Nested span trees showing agent relationships. Sentry's trace view shows agent invocations as nested spans, so you can see which agent called which, in what order, and what each one consumed. When multiple agents are calling a shared tool or a downstream agent is being invoked by more than one parent, that structure is visible in the trace.
Where Sentry fits
Sentry already has the primitives: distributed tracing, spans, breadcrumbs, performance metrics. If you're using the Sentry SDK in your AI pipeline, you're closer than you think.
For supported frameworks, setup is essentially zero-config. Sentry auto-instruments agent invocations, tool calls, and LLM requests across the major AI frameworks in both Python and Node.js, including OpenAI, Anthropic, Google GenAI, LangChain, LangGraph, Pydantic AI, OpenAI Agents SDK, and Vercel AI SDK. Install the package, enable tracing, and Sentry picks it up automatically, including tool failure patterns and automatic grouping of similar failures across runs.
Here's what that looks like for the OpenAI Agents SDK in Python:
import sentry_sdk
from sentry_sdk.integrations.openai_agents import OpenAIAgentsIntegration
sentry_sdk.init(
dsn="YOUR_DSN",
traces_sample_rate=1.0,
integrations=[OpenAIAgentsIntegration()],
)If your framework isn't on the supported list, manual instrumentation takes about 10 lines of code per span type using Sentry's gen_ai.* span conventions such as gen_ai.invoke_agent, gen_ai.execute_tool, and gen_ai.request.
One thing worth knowing before you set this up: all AI integrations capture prompt and response content by default, since recordInputs and recordOutputs both default to true. If your prompts or responses contain sensitive data, set both to false. Make sure your privacy policy permits capturing this content before going to production with the defaults enabled.
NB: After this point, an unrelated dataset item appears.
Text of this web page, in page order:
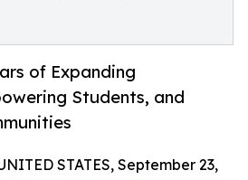
of Expanding
Students, and
STATES, September 23,

Either way, you end up with a trace tree showing nested agent invocations, tool executions, and LLM calls as child spans. That gives you visibility into execution and performance. Understanding output correctness and decision quality still requires additional validation layers on top.
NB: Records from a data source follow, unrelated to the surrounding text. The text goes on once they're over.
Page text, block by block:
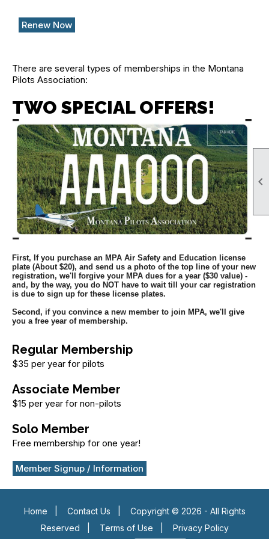

Renew Now
There are several types of memberships in the Montana
Pilots Association:
TWO SPECIAL OFFERS!
First, If you purchase an MPA Air Safety and Education license
plate (About $20), and send us a photo of the top line of your new
registration, we'll forgive your MPA dues for a year ($30 value) -
and, by the way, you do NOT have to wait till your car registration
is due to sign up for these license plates.
Second, if you convince a new member to join MPA, we'll give
you a free year of membership.
Regular Membership
$35 per year for pilots
Associate Member
$15 per year for non-pilots
Solo Member
Free membership for one year!
Member Signup / Information
Home Contact Us
Copyright © 2026 - All Rights
Reserved
Terms of Use Privacy Policy

Seer can help reduce time-to-triage. When a multi-agent task fails and you have a trace spanning five agents, Seer can analyze the error context, surface the most likely source of degradation, and give you a starting point grounded in your actual production data rather than five equally plausible places to begin.
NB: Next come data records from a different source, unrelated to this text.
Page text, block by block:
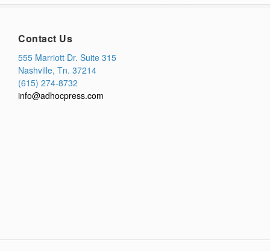
Contact Us
555 Marriott Dr. Suite 315
Nashville, Tn. 37214
(615) 274-8732
info@adhocpress.com
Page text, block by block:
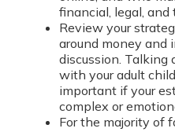
financial, legal, and
Review your
around money and
discussion. Talking
with your adult
important if your
complex or
For the majority of
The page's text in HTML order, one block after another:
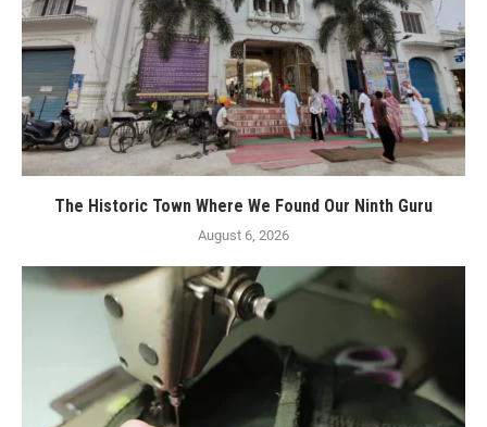
The Historic Town Where We Found Our Ninth Guru
August 6, 2026

For a full setup guide across supported frameworks, the AI agent observability guide covers instrumentation in detail. Start there if you're setting this up for the first time.
Practical starting point: instrument your orchestrator first. Get the top-level task as a transaction, with each agent call as a child span. Even partial visibility is better than none when you're trying to triage a production degradation at 2am.
This is the readiness question
Teams adopting agentic systems are going to face the same question their SRE teams faced when they migrated from monolith to microservices: how do we know this is working?
It's not a question that stays abstract for long. The first time an agent-orchestrated workflow produces a wrong answer at scale, or quietly runs up a token bill nobody can attribute, or degrades in a way that no individual span flagged, that's when the question becomes urgent. By then, the teams that already instrumented are triaging. The teams that didn't are left guessing.
The teams that answer that question first with real traces, real attribution, and real alerting are the ones that get to keep running agents in production. The others roll it back after the first incident they can't explain.
Multi-agent observability isn't a nice-to-have at scale. It's table stakes for anyone taking agents beyond the prototype phase. The complexity doesn't ask permission before it shows up in production. It's already there.